MA: Sangiovese is a variety that can benefit from contributions by other varieties, as has been demonstrated over the course of Chianti and Chianti Classico history. On the other hand, there are many examples of wines made with 100% Sangiovese that prove the variety is capable of standing on its own, and these examples are the highest expressions of the best of Tuscany.
Cristina Mariani-May: Today, no other Italian red commands greater worldwide recognition than Sangiovese, Tuscany’s signature red grape. In an increasingly competitive global wine market, Italy’s abundance of native grapes provides a welcome point of difference. And here in the U.S. as wine lovers become more sophisticated and adventurous, Italy is ideally poised to meet this growing demand.
WE: Has Italy lost confidence in Sangiovese, or are we experiencing a revival in Sangiovese pride?
CM: In my mind, there is no doubt that we’re experiencing a full-blown revival of Italian national pride in the Sangiovese grape. It’s the most widely planted red grape, and growers have a renewed emphasis on it. Consumers, too, have rewarded us with newfound appreciation for Italy’s heritage.
WE: What qualities distinguish the best Sangiovese?
CM: What sets a classic Tuscan Sangiovese apart from the rest is its refined and wonderfully pronounced backbone of acidity. This quality makes Sangiovese an unrivaled choice for the dinner table. In addition, Tuscan Sangiovese is well-integrated, with soft tannins that allow the wine to mature and evolve over an extended period of time. It’s easy to understand and enjoyable in its youth, but it’s also rewarding with moderate to long aging.

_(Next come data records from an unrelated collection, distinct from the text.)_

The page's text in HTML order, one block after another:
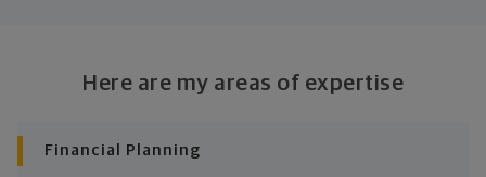
and give you a snapshot of your financial big picture.
Here are my areas of expertise
Financial Planning
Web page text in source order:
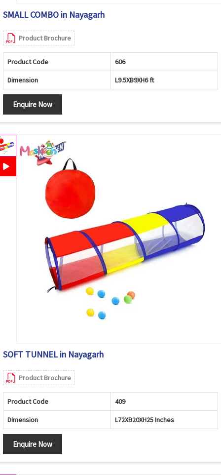
SMALL COMBO in Nayagarh
Product Brochure
Product Code 606
Dimension L9.5XB9XH6 ft
Enquire Now
SOFT TUNNEL in Nayagarh
Product Brochure
Product Code 409
Dimension L72XB20XH25 Inches
Enquire Now
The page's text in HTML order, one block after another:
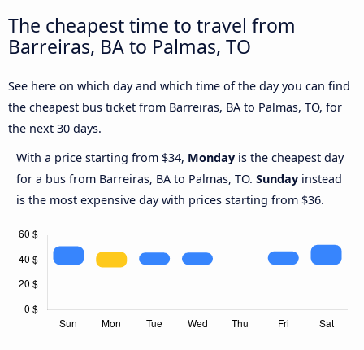
The cheapest time to travel from
Barreiras, BA to Palmas, TO
See here on which day and which time of the day you can find
the cheapest bus ticket from Barreiras, BA to Palmas, TO, for
the next 30 days.
With a price starting from $34, Monday is the cheapest day
for a bus from Barreiras, BA to Palmas, TO. Sunday instead
is the most expensive day with prices starting from $36.

WE: Tell me about BelnerO.
CM: We believe that Montalcino represents the ultimate expression of 100% Sangiovese. At the same time, we also maintain that Montalcino is capable of producing outstanding Sangiovese-based blends. Our recent introduction of BelnerO, a Sangiovese-dominant blend, is an example, and is historically our first Montalcino “Super Tuscan” cuvée.
Riccardo Cotarella: There is no other variety in the world that is as linked to the habitat in which it grows. There are 70 biotypes and clones of Sangiovese, of which 57 are Tuscan and 13 are from Romagna, so it is difficult to say which is the best Sangiovese. This is the beauty of Sangiovese because it means growers are given the opportunity to match their commercial goals according to the specific characteristics of various territories.

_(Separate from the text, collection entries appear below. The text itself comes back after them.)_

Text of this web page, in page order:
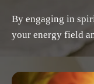
By engaging in
your energy field
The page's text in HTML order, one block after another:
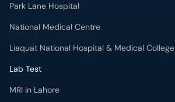
Park Lane Hospital
National Medical Centre
Liaquat National Hospital & Medical College
Lab Test
MRI in Lahore

WE: Are you in favor of or opposed to changing the Brunello disciplinary in the future (like with Rosso di Montalcino) to allow outside grapes?
RC: I have no problem with the use of varieties that have demonstrated their adaptability to a territory. But I am convinced that for certain wines, including Brunello, Gaglioppo, Nerello Mascalese and Nebbiolo, which have very specific and identifying traits, that adding other grapes could compromise the integrity and virtues of those varietal characteristics.
WE: Describe the difference between Sangiovese di Romagna (like that made at San Patrignano, where you’re a consultant winemaker) and Tuscany.
RC: Both expressions show that uniquely nervous Sangiovese quality. Sangiovese from Tuscany presents more freshness due to higher acidity and Sangiovese from Romagna shows more power and thickness. Both live up to the promise of balance and elegance that only a great grape like Sangiovese can offer.